**Task brief**: Give the data again exactly as it is written.

+++ Data in this exercise

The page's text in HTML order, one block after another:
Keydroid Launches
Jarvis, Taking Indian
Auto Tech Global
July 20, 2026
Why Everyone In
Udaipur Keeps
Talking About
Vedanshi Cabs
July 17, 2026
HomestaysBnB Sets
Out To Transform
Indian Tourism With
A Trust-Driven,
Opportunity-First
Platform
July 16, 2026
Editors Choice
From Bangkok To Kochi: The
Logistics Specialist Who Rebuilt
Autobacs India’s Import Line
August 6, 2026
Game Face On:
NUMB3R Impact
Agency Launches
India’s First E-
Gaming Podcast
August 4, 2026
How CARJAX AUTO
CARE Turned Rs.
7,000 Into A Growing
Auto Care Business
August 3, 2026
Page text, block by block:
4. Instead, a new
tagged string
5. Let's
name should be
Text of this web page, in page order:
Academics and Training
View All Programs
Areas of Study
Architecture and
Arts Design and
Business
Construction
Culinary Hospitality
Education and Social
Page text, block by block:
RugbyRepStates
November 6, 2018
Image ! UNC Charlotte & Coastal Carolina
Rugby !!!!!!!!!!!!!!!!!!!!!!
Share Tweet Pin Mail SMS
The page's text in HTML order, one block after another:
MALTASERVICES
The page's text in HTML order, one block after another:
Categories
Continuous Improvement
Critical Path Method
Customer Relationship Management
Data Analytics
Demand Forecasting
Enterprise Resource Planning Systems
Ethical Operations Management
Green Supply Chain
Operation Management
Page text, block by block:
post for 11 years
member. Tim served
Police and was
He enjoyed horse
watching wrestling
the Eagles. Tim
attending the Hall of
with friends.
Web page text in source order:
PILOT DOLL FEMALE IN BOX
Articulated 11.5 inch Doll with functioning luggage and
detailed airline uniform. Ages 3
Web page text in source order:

++++++

**Output below**:
The page's text in HTML order, one block after another:
Keydroid Launches
Jarvis, Taking Indian
Auto Tech Global
July 20, 2026
Why Everyone In
Udaipur Keeps
Talking About
Vedanshi Cabs
July 17, 2026
HomestaysBnB Sets
Out To Transform
Indian Tourism With
A Trust-Driven,
Opportunity-First
Platform
July 16, 2026
Editors Choice
From Bangkok To Kochi: The
Logistics Specialist Who Rebuilt
Autobacs India’s Import Line
August 6, 2026
Game Face On:
NUMB3R Impact
Agency Launches
India’s First E-
Gaming Podcast
August 4, 2026
How CARJAX AUTO
CARE Turned Rs.
7,000 Into A Growing
Auto Care Business
August 3, 2026
Page text, block by block:
4. Instead, a new
tagged string
5. Let's
name should be
Text of this web page, in page order:
Academics and Training
View All Programs
Areas of Study
Architecture and
Arts Design and
Business
Construction
Culinary Hospitality
Education and Social
Page text, block by block:
RugbyRepStates
November 6, 2018
Image ! UNC Charlotte & Coastal Carolina
Rugby !!!!!!!!!!!!!!!!!!!!!!
Share Tweet Pin Mail SMS
The page's text in HTML order, one block after another:
MALTASERVICES
The page's text in HTML order, one block after another:
Categories
Continuous Improvement
Critical Path Method
Customer Relationship Management
Data Analytics
Demand Forecasting
Enterprise Resource Planning Systems
Ethical Operations Management
Green Supply Chain
Operation Management
Page text, block by block:
post for 11 years
member. Tim served
Police and was
He enjoyed horse
watching wrestling
the Eagles. Tim
attending the Hall of
with friends.
Web page text in source order:
PILOT DOLL FEMALE IN BOX
Articulated 11.5 inch Doll with functioning luggage and
detailed airline uniform. Ages 3
Web page text in source order:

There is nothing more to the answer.